The purpose of this request was to use the funds saved to pay for an expansion of VGS’ natural gas pipeline to 3,000 new customers in Addison County. The original cost estimate of the expansion was $88 million; it has now increased to $154 million, or more than $50,000 in costs for each new customer hookup (if there are 4,000 new customers, the cost for each hookup will be about $38,500).

Some current VGS customers are low-income Vermonters, while one of the new Addison County customers is Middlebury College with an endowment of greater than $1 billion. VGS and its corporate parent Gaz Metro would retain all dollar profits from the expansion.

The Vermont Department of Public Service (DPS), which is supposed to be an advocate for Vermont ratepayers, supported the petition of VGS to the PSB.

The PSB approved the petition (PSB 7712) but told VGS that it had to inform its current customers of the planned expansion, as it was those customers who would be paying for the expansion.

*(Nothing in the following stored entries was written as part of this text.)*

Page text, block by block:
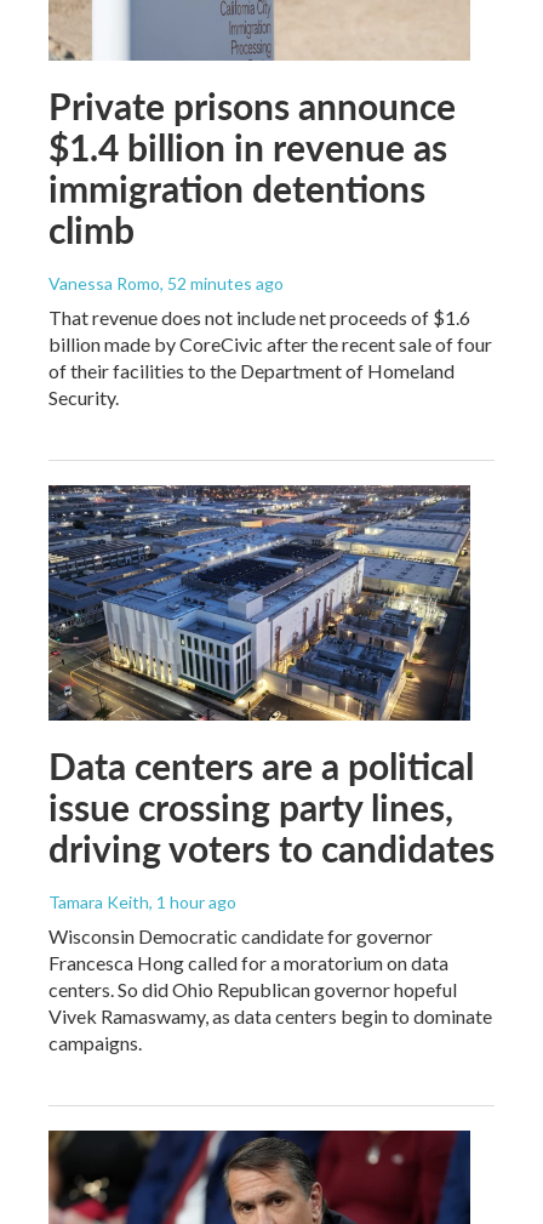
Private prisons announce
$1.4 billion in revenue as
immigration detentions
climb
Vanessa Romo, 52 minutes ago
That revenue does not include net proceeds of $1.6
billion made by CoreCivic after the recent sale of four
of their facilities to the Department of Homeland
Security.
Data centers are a political
issue crossing party lines,
driving voters to candidates
Tamara Keith, 1 hour ago
Wisconsin Democratic candidate for governor
Francesca Hong called for a moratorium on data
centers. So did Ohio Republican governor hopeful
Vivek Ramaswamy, as data centers begin to dominate
campaigns.
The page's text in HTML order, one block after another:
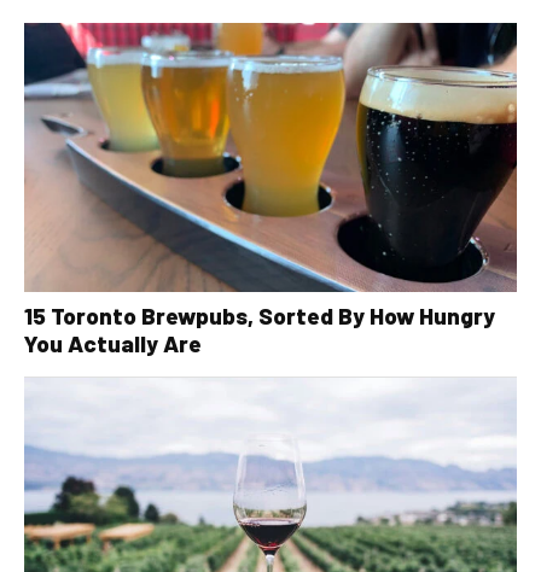
15 Toronto Brewpubs, Sorted By How Hungry
You Actually Are
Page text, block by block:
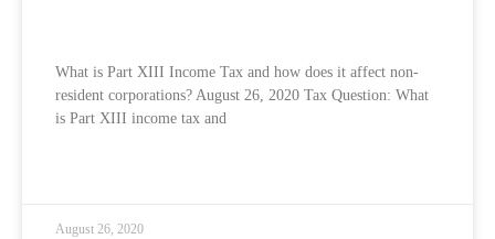
What is Part XIII Income Tax and how does it affect non-
resident corporations? August 26, 2020 Tax Question: What
is Part XIII income tax and
August 26, 2020

The initial attempt of VGS at informing its current customers involved placing in small type on customers bills the following: “FUTURE RATE CHANGE: Effective with bills on or after April 22, 2011, the Natural Gas charge will remain at $0.8306/ccf. Visit www.vermontgas.com for more information.”

As customers were due a legally mandated 5.4 percent reduction in natural gas rates (but they did not know that), the statement by VGS that rates were to remain the same was a confusing and non-informative way of carrying out the mandate of the PSB. Neither the PSB nor the DPS was satisfied with the initial attempt of VGS, and so ordered VGS to be more informative using, for example, a mailer insert that would be clear as to what VGS was proposing.

It is sobering to realize that 45,000-50,000 current VGS ratepayers (including many low-income Vermonters) will involuntarily contribute $134 million to achieve such an inconsequential reduction.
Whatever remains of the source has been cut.